The large number of factors which promote intestinal epithelial cell growth, and the marked redundancy of the system, clearly emphasizes the importance of this action, Table 1. The appreciation that the system is truly redundant is best shown by demonstrating normal intestinal development with the production of IGF-1, IGF-1 receptor or IGF-2 knockout mice.¹ An important question regarding the role of these humoral factors during adaptation is what happens to levels of these factors post-resection? Interestingly, the expression of some of these factors have been shown to decrease, including the finding that GH levels are depressed in many SBS patients.² Whereas many other humoral factors are markedly increased after the development of SBS, including IGF-1, KGF, GLP-1 and 2, and EGF 3-7. It appears that levels of some of these factors may help predict the clinical status of SBS patients. SBS patients with failure to thrive have been correlated to lower IGF-1 levels.⁸ Further the levels of GLP-2 has been correlated to the ability to wean infants off of TPN.⁹ As illustrated by Jeppesen, using exogenous delivery of humoral factors, the gastrointestinal tract appears to have the potential to further the adaptive process beyond that mediated by the normal adaptive process.¹⁰

Table 1  Click here to Download a PDF of Table 1

The Effect of Multiple Factors

Although most studies have dealt with predominately single humoral growth factors, this strategy clearly does not replicate the normal adaptive process, whereby a number of these factors are simultaneously expressed. The combination of growth factors, or growth factors and enteral factors, may have a greater effect than isolated factors. This is well-illustrated by the studies of Iannoli, et al where a combination of GH and EGF were given in a rabbit SBS model.^{11, 12} In these study, the combination of these two growth factors, led to a greater increase in microvillus height and enhanced nutrient transport, than could be achieved by either single factor. Additionally, although the administration of either GH or EGF had no benefit in promoting villus hypertrophy, the combination improved enterocyte function.¹² This additive effect of factors may help to explain the lack of observed action in some reports.¹³

Additionally, enteral factors may also work in conjunction with humoral growth factors to augment the adaptive process. In a study by Ziegler, et al, the combination of glutamine (GLN) and IGF-1 was examined in rats.¹⁴ In this study, adaptation was increased (as measured by DNA content) with either agent. However, the combination of both factors had an additional benefit of synergistically increasing the plasma levels of IGF-1 above those found in non-resected rats. Similarly, Zhou, et al showed that a combination of fiber and GH can also act synergistically to improve SBS adaptation.¹⁵

Therapeutic Use of Humoral Factors

Epidermal growth factor has been extensively studied in several animal models.¹⁶ In addition to demonstrating that EGF is increased in a mouse SBS model, these authors have nicely shown that receptors to EGF (EGFR and another EGFR family member ErbB2 (c-neu)), increased significantly in this model. The distribution of these receptors was quite interesting, being found predominantly in the crypt of the mucosa, but as well within the muscularis of the gut wall. The mechanism by which the action of EGF is mediated may go beyond induction of proliferation, but as well a modulation of the expression of bcl-2 proteins, to reduce the rate of apoptosis.

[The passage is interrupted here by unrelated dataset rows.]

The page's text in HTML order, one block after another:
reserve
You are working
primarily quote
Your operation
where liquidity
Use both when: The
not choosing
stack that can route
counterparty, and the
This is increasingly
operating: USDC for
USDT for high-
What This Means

The clinical efficacy of GLP-2 in patients with SBS has been studied in two clinical studies in adult SBS patients, and shows extremely encouraging results. In a non-masked study of 8 SBS patients, a number of positive effects of GLP-2 were noted.¹⁷ These patients lacked a distal small bowel and colon, and thus had very little endogenous GLP-2; and were without the normal post-prandial elevation in GLP-2 levels. Nutrient absorption was carefully measured in this study, and was found to increase by 3.5%. A significant increase in protein absorption, and a non-significant increase in carbohydrate absorption was noted; however, no significant change was found in fat absorption. Morphometric analysis of the small intestine demonstrated an increase in villus height and crypt depth in the majority of their patients. In a follow-up study of 10 SBS patients using the dipeptidyl peptidase IV resistant recombinant human GLP-2 analog, teduglutide, for a 21 day period, similar increases in wet nutrient absorption were noted, however intestinal energy absorption was not found to be significant. Results of an on-going multi-institutional study of this agent should provide critical information on the clinical applicability of this agent.

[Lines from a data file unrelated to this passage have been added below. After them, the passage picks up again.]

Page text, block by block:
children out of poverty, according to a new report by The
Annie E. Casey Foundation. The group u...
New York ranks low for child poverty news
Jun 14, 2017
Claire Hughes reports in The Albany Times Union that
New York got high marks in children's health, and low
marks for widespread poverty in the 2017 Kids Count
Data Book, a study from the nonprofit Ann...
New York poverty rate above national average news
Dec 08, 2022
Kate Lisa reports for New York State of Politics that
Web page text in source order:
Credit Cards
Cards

Growth hormone (GH) has been studied in 5 clinical studies. Three of these have been controlled trials which failed to show efficacy, and 2 trials (one controlled the other uncontrolled) showed efficacy. The perceived weight gain in some of these patients was due to extracellular water accumulation as opposed to actual anabolism - which emphasizes the importance of detailed measurements of nutrient absorption in the performance of these trials. The benefits of GH in the two latter studies maintain the possibility that GH may have clinical applications. The fact that human GH is the only FDA approved drug emphasizes the importance of his review, and all clinicians considering use of this agent should carefully read this section.

Considerations for Clinical Application of Humoral Factors

Clearly, bringing the use of these factors to the clinical setting has finally come to fruition with the FDA approval of human GH in the treatment of patients with SBS, and advancement of human trials for GLP-2. Still, there are numerous areas which need to be addressed. Little attention has been directed to the pediatric SBS patient in many of these studies - a group which bears some of the highest rates of morbidity and mortality.^{18, 19} Additionally, several other growth modulating factors may also be applicable for clinical study; including: KGF; EGF; and HGF - none of which have even undergone Phase I trials. Obstacles to the use of many of these factors is the small targeted population, which may have little appeal for many pharmaceutical companies. Another obstacle is the fact that some of these factors (e.g., EGF) no longer have an active patent.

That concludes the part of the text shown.